**WHAT IS NEEDED:** What is needed is each line of the data below that holds the string "vegan".

**ENTRIES PROVIDED:**
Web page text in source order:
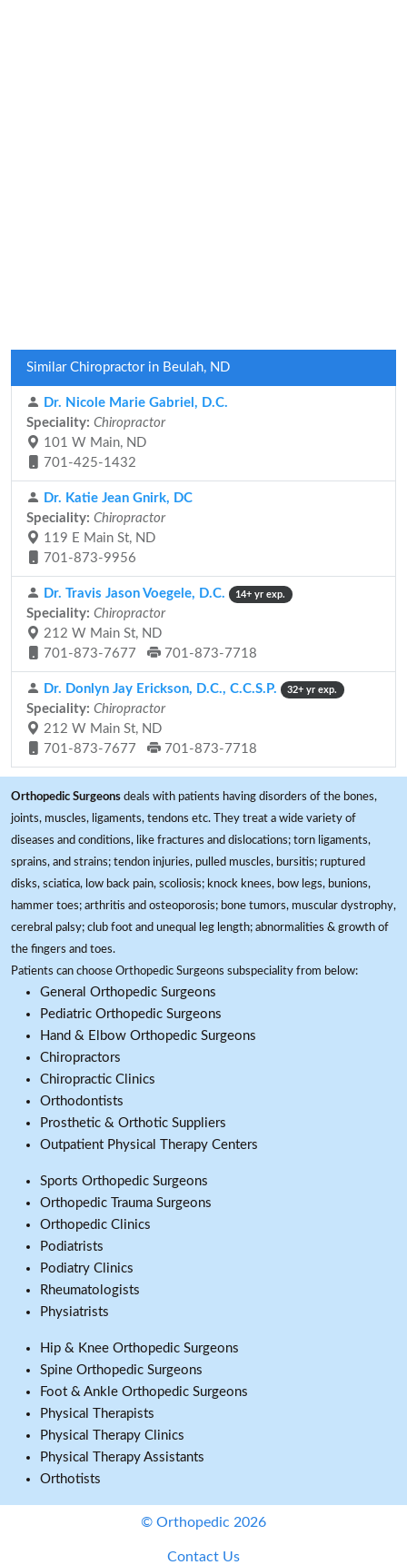
Similar Chiropractor in Beulah, ND
Dr. Nicole Marie Gabriel, D.C.
Speciality: Chiropractor
101 W Main, ND
701-425-1432
Dr. Katie Jean Gnirk, DC
Speciality: Chiropractor
119 E Main St, ND
701-873-9956
Dr. Travis Jason Voegele, D.C. 14+ yr exp.
Speciality: Chiropractor
212 W Main St, ND
701-873-7677
701-873-7718
Dr. Donlyn Jay Erickson, D.C., C.C.S.P. 32+ yr exp.
Speciality: Chiropractor
212 W Main St, ND
701-873-7677
701-873-7718
Orthopedic Surgeons deals with patients having disorders of the bones,
joints, muscles, ligaments, tendons etc. They treat a wide variety of
diseases and conditions, like fractures and dislocations; torn ligaments,
sprains, and strains; tendon injuries, pulled muscles, bursitis; ruptured
disks, sciatica, low back pain, scoliosis; knock knees, bow legs, bunions,
hammer toes; arthritis and osteoporosis; bone tumors, muscular dystrophy,
cerebral palsy; club foot and unequal leg length; abnormalities & growth of
the fingers and toes.
Patients can choose Orthopedic Surgeons subspeciality from below:
General Orthopedic Surgeons
Pediatric Orthopedic Surgeons
Hand & Elbow Orthopedic Surgeons
Chiropractors
Chiropractic Clinics
Orthodontists
Prosthetic & Orthotic Suppliers
Outpatient Physical Therapy Centers
Sports Orthopedic Surgeons
Orthopedic Trauma Surgeons
Orthopedic Clinics
Podiatrists
Podiatry Clinics
Rheumatologists
Physiatrists
Hip & Knee Orthopedic Surgeons
Spine Orthopedic Surgeons
Foot & Ankle Orthopedic Surgeons
Physical Therapists
Physical Therapy Clinics
Physical Therapy Assistants
Orthotists
© Orthopedic 2026
Contact Us
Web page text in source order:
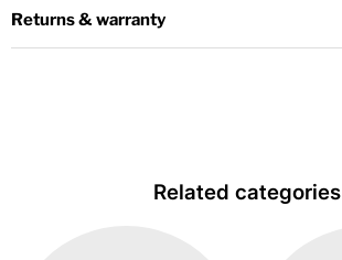
Returns & warranty
Related categories
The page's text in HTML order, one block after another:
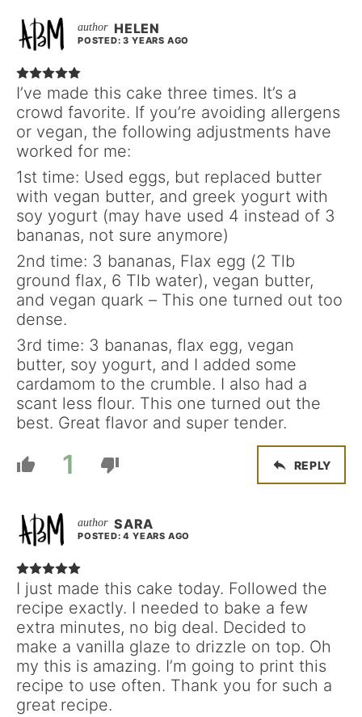
HELEN
POSTED: 3 YEARS AGO
I’ve made this cake three times. It’s a
crowd favorite. If you’re avoiding allergens
or vegan, the following adjustments have
worked for me:
1st time: Used eggs, but replaced butter
with vegan butter, and greek yogurt with
soy yogurt (may have used 4 instead of 3
bananas, not sure anymore)
2nd time: 3 bananas, Flax egg (2 Tlb
ground flax, 6 Tlb water), vegan butter,
and vegan quark – This one turned out too
dense.
3rd time: 3 bananas, flax egg, vegan
butter, soy yogurt, and I added some
cardamom to the crumble. I also had a
scant less flour. This one turned out the
best. Great flavor and super tender.
1 REPLY
SARA
POSTED: 4 YEARS AGO
I just made this cake today. Followed the
recipe exactly. I needed to bake a few
extra minutes, no big deal. Decided to
make a vanilla glaze to drizzle on top. Oh
my this is amazing. I’m going to print this
recipe to use often. Thank you for such a
great recipe.
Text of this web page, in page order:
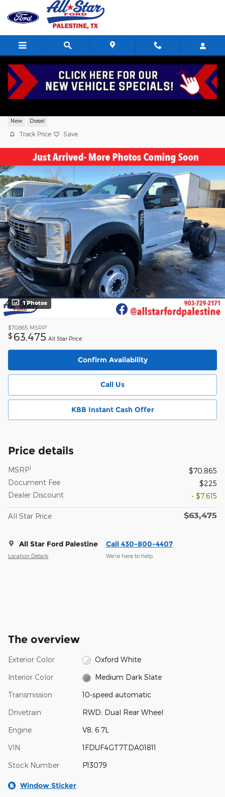
Skip to main content
New Diesel
Track Price Save
1 Photos
$70,865 MSRP1
$ 63,475 All Star Price
Confirm Availability
Call Us
KBB Instant Cash Offer
Price details
MSRP1
$70,865
Document Fee
$225
Dealer Discount
- $7,615
All Star Price $63,475
All Star Ford Palestine
Location Details
Call 430-800-4407
We’re here to help
The overview
Exterior Color Oxford White
Interior Color Medium Dark Slate
Transmission 10-speed automatic
Drivetrain RWD; Dual Rear Wheel
Engine V8, 6.7L
VIN 1FDUF4GT7TDA01811
Stock Number P13079
Window Sticker
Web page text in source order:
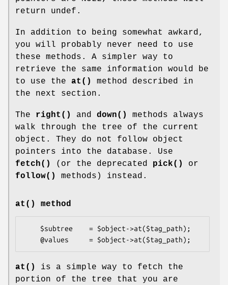
return undef.
In addition to being somewhat awkard,
you will probably never need to use
these methods. A simpler way to
retrieve the same information would be
to use the at()
method described in
the next section.
The right() and down()
methods always
walk through the tree of the current
object. They do not follow object
pointers into the database. Use
fetch()
(or the deprecated pick()
or
follow()
methods) instead.
at() method
at()
is a simple way to fetch the
portion of the tree that you are
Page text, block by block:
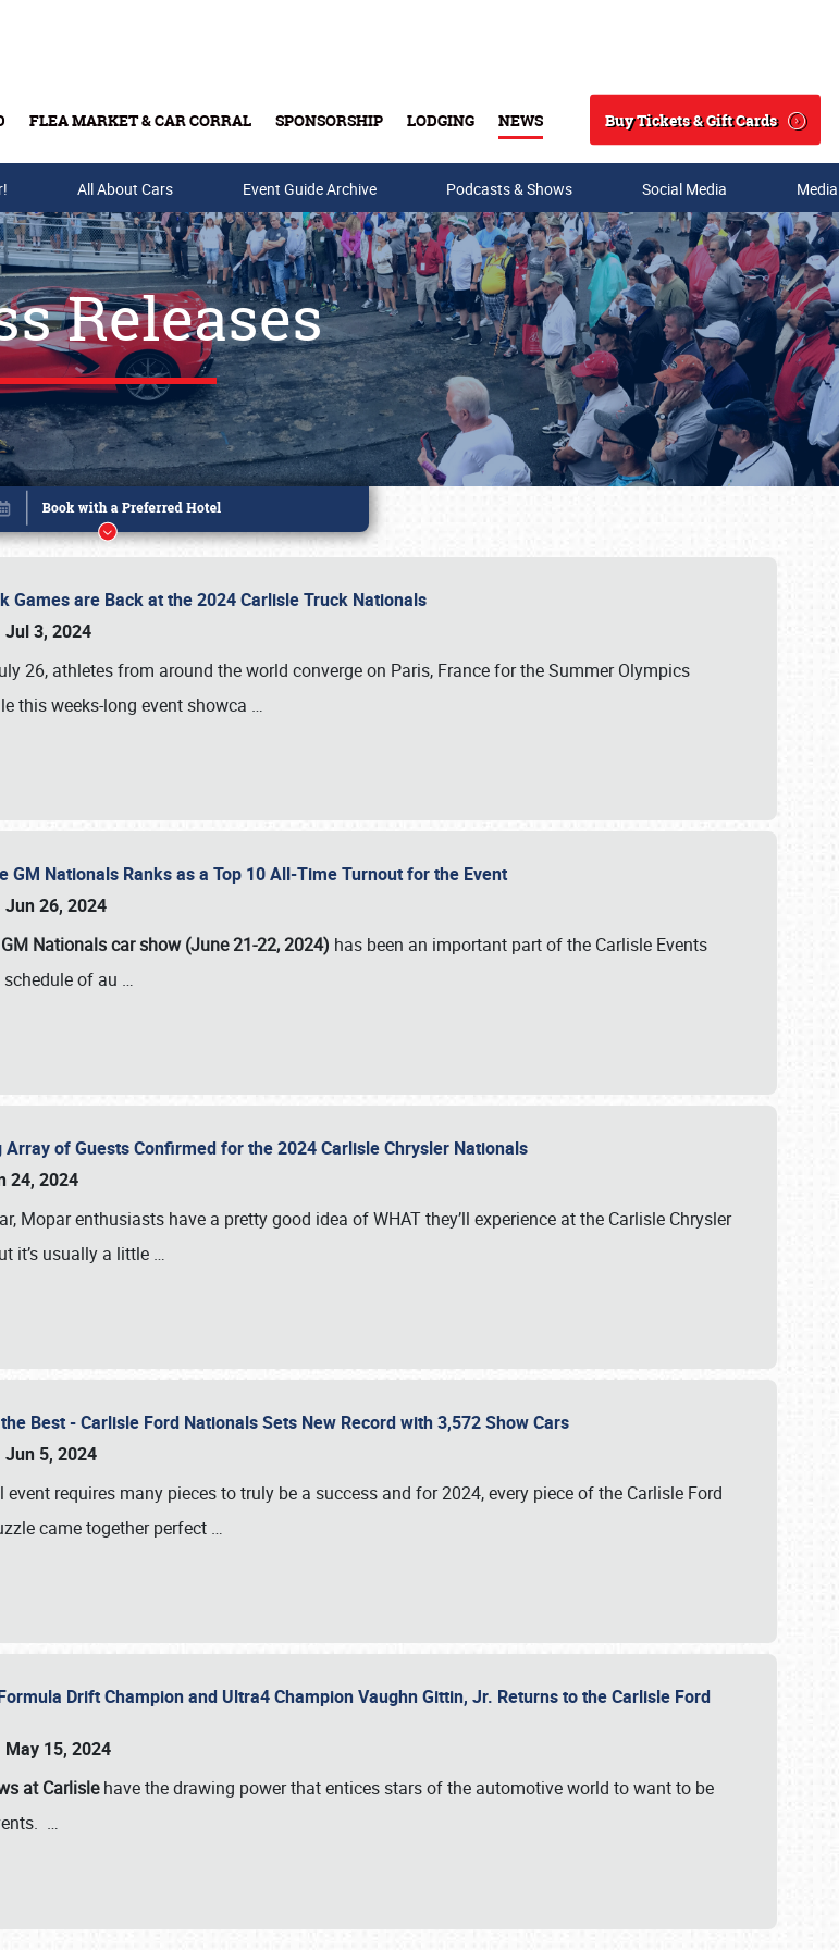
FLEA MARKET & CAR CORRAL SPONSORSHIP LODGING NEWS
Search
Buy Tickets & Gift Cards
Buy Tickets & Gift Cards
All About Cars Event Guide Archive Podcasts & Shows Social Media
Releases
Games are Back at the 2024 Carlisle Truck Nationals
Jul 3, 2024
26, athletes from around the world converge on Paris, France for the Summer Olympics
this weeks-long event showca …
GM Nationals Ranks as a Top 10 All-Time Turnout for the Event
Jun 26, 2024
Nationals car show (June 21-22, 2024) has been an important part of the Carlisle Events
of au …
Array of Guests Confirmed for the 2024 Carlisle Chrysler Nationals
24, 2024
Mopar enthusiasts have a pretty good idea of WHAT they’ll experience at the Carlisle Chrysler
it’s usually a little …
Best - Carlisle Ford Nationals Sets New Record with 3,572 Show Cars
Jun 5, 2024
event requires many pieces to truly be a success and for 2024, every piece of the Carlisle Ford
came together perfect …
Drift Champion and Ultra4 Champion Vaughn Gittin, Jr. Returns to the Carlisle Ford
May 15, 2024
at Carlislehave the drawing power that entices stars of the automotive world to want to be
…
online or call (800) 216-1876
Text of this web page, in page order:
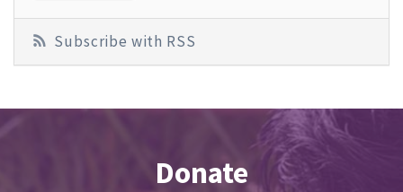
Subscribe with RSS
Donate
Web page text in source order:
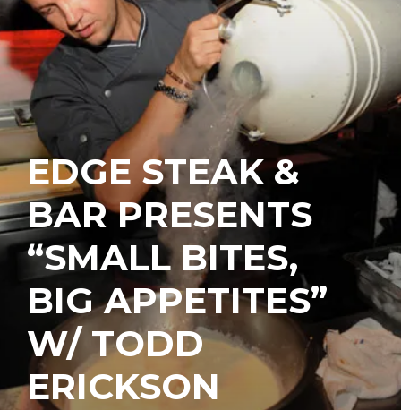
EDGE STEAK &
BAR PRESENTS
“SMALL BITES,
BIG APPETITES”
W/ TODD
ERICKSON

**FINISHED EXERCISE:**
or vegan, the following adjustments have
with vegan butter, and greek yogurt with
ground flax, 6 Tlb water), vegan butter,
and vegan quark – This one turned out too
3rd time: 3 bananas, flax egg, vegan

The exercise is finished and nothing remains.